Saddam’s command-and-control systems still function, but are much reduced. One of the puzzling factors is why Iraqi government television is still broadcasting. At this point, it must be one of the ways Saddam’s government is communicating with its remaining forces. This is another reason why we should have allowed the formation of a provisional government. We could have taken Saddam’s TV off the air, and established a way for the new government to broadcast. If there’s a good reason why we haven’t done this, it escapes me. More later.

11:11 AM

MAR. 24, 2003: IRAQI REALITY TV The question lingers: Why is Iraqi government television still able to broadcast? The “shock and awe” campaign was supposed to have left the symbols and mechanisms of Saddam’s power in ruins. How then can we expect his troops to mutiny or his forces to surrender if they are bombarded as often by Saddam’s televised propaganda as they are by coalition aircraft? The now-daily images of captured Americans gives credence to Iraqi claims that the coalition will not win. Everyone in Iraq must remember 1991 when we stopped short of Baghdad. Their choice is between a possible liberation by the coalition and the certainty of brutality if Saddam manages to survive. Saddam remains in power so long as he–or his minions–can broadcast his message. The “intelligence” we can garner from its broadcasts cannot be of much use. The fall of Iraqi television will hasten our victory. Why is it still broadcasting? We need to knock them off the air pronto.

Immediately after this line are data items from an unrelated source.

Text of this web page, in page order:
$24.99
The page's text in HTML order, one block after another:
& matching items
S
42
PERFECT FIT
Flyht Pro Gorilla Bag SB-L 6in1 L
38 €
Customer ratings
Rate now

We will have a few days to contemplate this because the weather has gone bad again. The forecast is for severe sandstorms in the next couple of days, which means progress on the ground will be slowed and helicopters won’t be able to operate in many areas. This will leave both sides with time to contemplate what comes next.

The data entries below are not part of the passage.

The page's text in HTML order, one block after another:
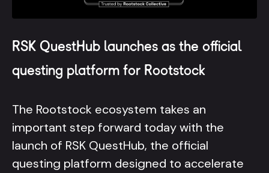
RSK QuestHub launches as the official
questing platform for Rootstock
The Rootstock ecosystem takes an
important step forward today with the
launch of RSK QuestHub, the official
questing platform designed to accelerate

Coalition forces are less than fifty miles from Baghdad. Three Republican Guard divisions protect the approaches to Baghdad: the Medina in the west, the Baghdad in the south and the Alnedaa in the east. American, Brit and Aussie forces will take them on when the storms abate, but the air forces’ assault on them has–fortunately–already begun. It will continue even through the weather. Special forces operating in the area have been feeding their GPS data into the data banks in Tommy Franks’s HQ and in the AWACS air control aircraft. When the storms blow, the satellites are unaffected. The smart munitions dropped by our aircraft can find their targets in the weather.

General Tommy Franks has finally bitten the bullet and recognized that the three remaining Republican Guard Divisions need to be hit long and hard from the air before any major ground assault. Yesterday’s helo operation–which proved the Apache Longbow a great helo, but not up to the role of bombers–went bad because the Buffs, B-1s, and B-2s hadn’t been there first. It also went bad because–according to one source–the Army helo drivers weren’t using their connection to Air Force JSTARS aircraft. JSTARS–a battle manager–provides detailed info on what the bad guys have, where they have it, and where it’s going. Why the Army helo guys weren’t joined at the hip to JSTARS is something Gen. Franks should be worried about.

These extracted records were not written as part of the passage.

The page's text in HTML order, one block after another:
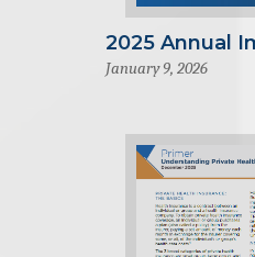
2025 Annual
January 9, 2026
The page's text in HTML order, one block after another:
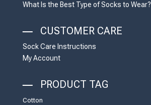
What Is the Best Type of Socks to Wear?
CUSTOMER CARE
Sock Care Instructions
My Account
PRODUCT TAG
Cotton

It has taken less than a week to reach Baghdad, where the Republican Guards will stand and fight, at least for a while. They will surround themselves with civilian hostages, fake surrenders and kill our men whenever and however they can. Now is the time and this is the place for “shock and awe.” Let them sit there for a few days, under an unrelenting bombardment. There will be some civilians killed, but the blood of those civilians will be on Saddam’s hands, not ours. I–for one–am unwilling to pay the butcher’s bill that could result from much infantry and some armor assaulting the well-dug-in Republican Guard, manning positions they have had a decade to prepare. That sort of idiocy went out with the battles of Verdun, and the Marne, didn’t it? We must make sure it did. With apologies to the Bard: cry havoc, and let loose the dogs of air war. For a few days, at least. And for heaven’s sake, knock that damned TV station off the air.